Yes, the game does at times show its age a bit to a degree and could be argued in some sense it's a PS3 remaster for the PS4. But biggest of all yes, the camera and framerate do hamper the game, especially the latter towards the end of the game, at least on a base PS4 (PS4 Pro performance is apparently better, though I can't confirm that).
But whereas with any other game which I would rightfully slaughter for with such bad camera and framerate issues - and is something still worth criticising here - with The Last Guardian, I didn't care as much. Mainly because the experience over-rided any negative experience I had with the camera and framerate.
Playing the game, all I could do was just coo and caw at Trico as he pawed away at a barrel in the most adorable fashion, just laugh at how petrified he was of water before he'd have to jump in and make a massive splash and how at one point just be impressed at how he'd spear enemy soldiers proper Roman Reigns style at one point playing the game that he'd look out for you as the boy to that extent.

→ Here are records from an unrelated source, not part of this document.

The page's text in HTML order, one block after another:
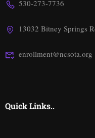
530-273-7736
13032 Bitney Springs
enrollment@ncsota.org
Quick Links..
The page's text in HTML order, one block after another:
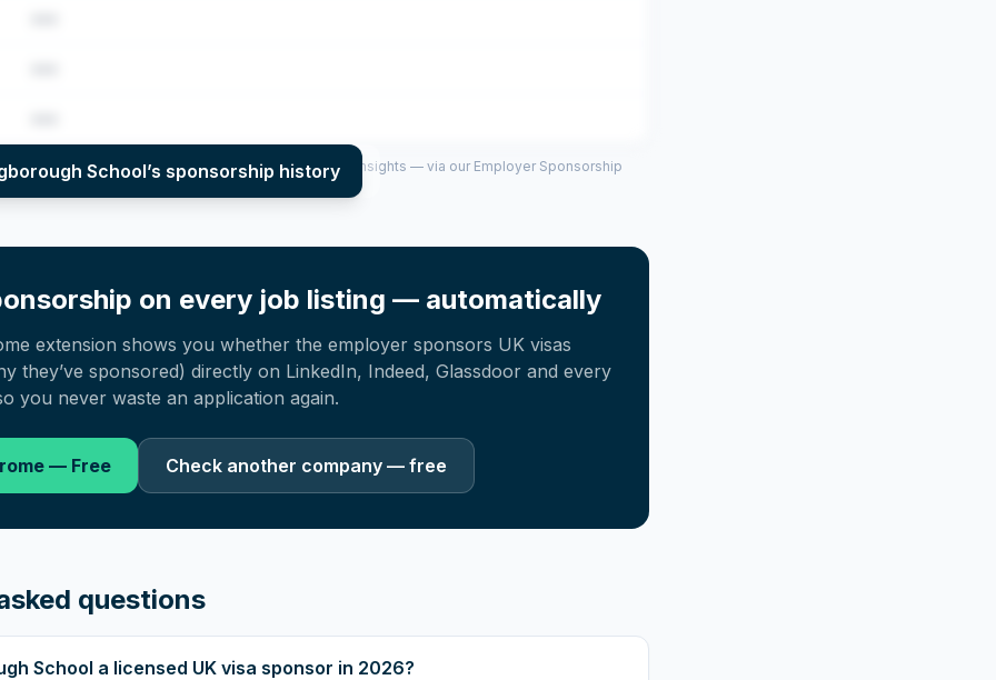
School’s sponsorship history
year (2022–2025), top sponsored roles and salary insights — via our Employer Sponsorship
on every job listing — automatically
extension shows you whether the employer sponsors UK visas
they’ve sponsored) directly on LinkedIn, Indeed, Glassdoor and every
you never waste an application again.
— Free Check another company — free
questions
School a licensed UK visa sponsor in 2026?
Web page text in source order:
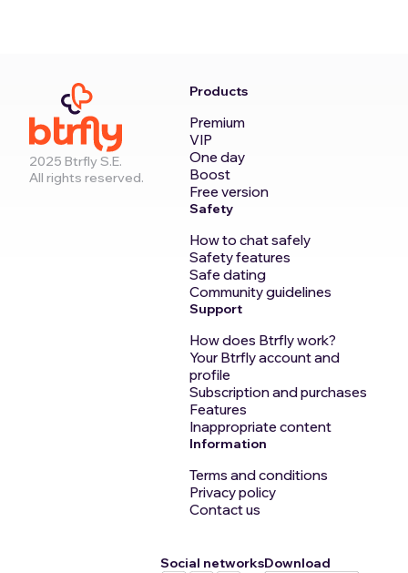
2025 Btrfly S.E.
All rights reserved.
Products
Premium
VIP
One day
Boost
Free version
Safety
How to chat safely
Safety features
Safe dating
Community guidelines
Support
How does Btrfly work?
Your Btrfly account and
profile
Subscription and purchases
Features
Inappropriate content
Information
Terms and conditions
Privacy policy
Contact us
Social networksDownload

Look, I can talk to you about the game's amazing art direction, utterly incredible score, its fantastic puzzles, and great setpieces - finally playing the section from E3 2015 when the game was reannounced was great, but there's even better and more incredible setpieces after - but truly, the game's star of the show is - and in hindsight, always has been - Trico.

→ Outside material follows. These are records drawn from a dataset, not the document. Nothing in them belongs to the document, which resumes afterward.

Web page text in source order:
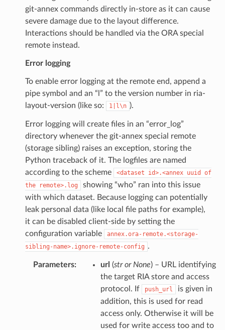
git-annex commands directly in-store as it can cause
severe damage due to the layout difference.
Interactions should be handled via the ORA special
remote instead.
Error logging
To enable error logging at the remote end, append a
pipe symbol and an “l” to the version number in ria-
layout-version (like so:
1|l\n ).
Error logging will create files in an “error_log”
directory whenever the git-annex special remote
(storage sibling) raises an exception, storing the
Python traceback of it. The logfiles are named
according to the scheme
<dataset id>.<annex uuid
of
the
remote>.log
showing “who” ran into this issue
with which dataset. Because logging can potentially
leak personal data (like local file paths for example),
it can be disabled client-side by setting the
configuration variable
annex.ora-remote.<storage-
sibling-name>.ignore-remote-config .
Parameters: url (stror None) – URL identifying
the target RIA store and access
protocol. If
push_url
is given in
addition, this is used for read
access only. Otherwise it will be
used for write access too and to
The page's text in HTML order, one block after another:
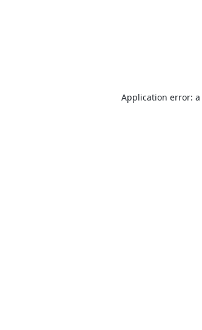
Application error: a
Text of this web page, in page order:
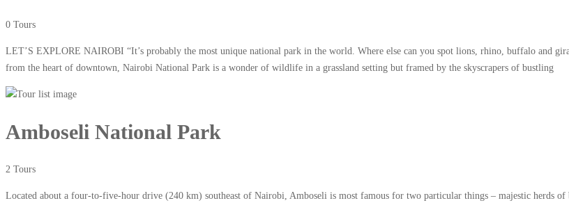
0 Tours
LET’S EXPLORE NAIROBI “It’s probably the most unique national park in the world. Where else can you spot lions, rhino, buffalo and
from the heart of downtown, Nairobi National Park is a wonder of wildlife in a grassland setting but framed by the skyscrapers of bustling
Amboseli National Park
2 Tours
Located about a four-to-five-hour drive (240 km) southeast of Nairobi, Amboseli is most famous for two particular things – majestic herds
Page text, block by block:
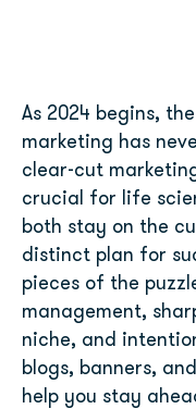
As 2024 begins,
marketing has
clear-cut
crucial for life
both stay on the
distinct plan for
pieces of the
management,
niche, and
blogs, banners,
help you stay
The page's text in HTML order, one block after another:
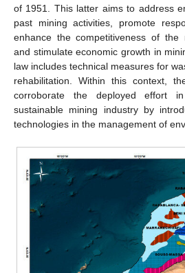
of 1951. This latter aims to address
past mining activities, promote
enhance the competitiveness of the
and stimulate economic growth in
law includes technical measures for
rehabilitation. Within this context,
corroborate the deployed effort
sustainable mining industry by
technologies in the management of

There have been many games before that have raised the bar in AI companions and the stories you go through with them: the boy and Yorda of Ico, Gordon Freeman and Alyx Vance of Half-Life 2 and its episodes, Booker DeWitt and Elizabeth Comstock of BioShock Infinite, Joel and Ellie of The Last of Us, to name a few. But - and while I realise what I'm about to say verges on hyperbole - I don't think I've ever encountered a companion as real in a game as Trico until now.

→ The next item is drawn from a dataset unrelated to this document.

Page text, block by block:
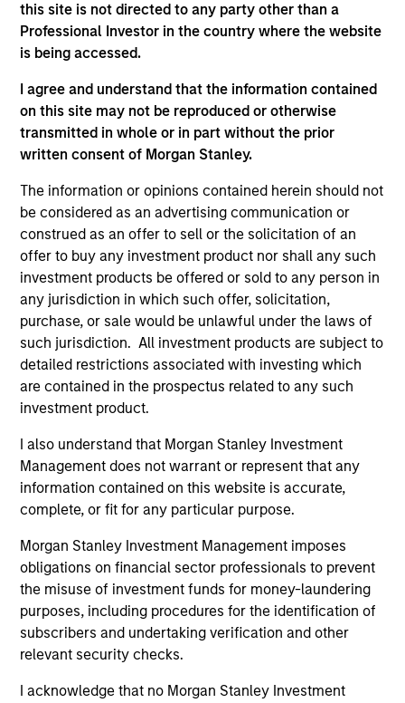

His behaviorisms, both in dog and cat variety, the way he'll look out for you after gaining his trust, you as the player to develop the patience of a saint to get him to follow your orders. Basically, he is the living embodiment of a pet realised in a game to an unreal impressive level in what should be - and is for me - an achievement in AI and character design in games. For me, Trico is what defines the experience of The Last Guardian for me.
Trico and the story the game took me through was enough to get me to overlook any major and minor quirk and flaw it had. Because it felt like something truly special, something unique. At this point, those things being trademarks and hallmarks of a Ueda game.
Credit to Fumito Ueda and the development team at Japan Studio as well as genDesign plus the Sony higher ups - including Sony Interactive Entertainment Worldwide Studios boss Shuhei Yoshida - for keeping the faith in the game after so long when any other publisher would have cut their losses and bailed, even when the appetite was still there.
Because ten years since development started, in every possible sense, The Last Guardian was worth the wait.
Honourable Mentions: Gravity Rush Remastered, Valkyria Chronicles Remastered, Tokyo Mirage Sessions #FE, Deus Ex: Mankind Divided, F1 2016, Gears of War 4, Hitman, DriveClub VR, The Division and No Man's Sky.
Games that came too late for the cut-off: Final Fantasy XV; Superhot; The Witness; Firewatch; That Dragon, Cancer; I Am Setsuna; Abzu; Virginia.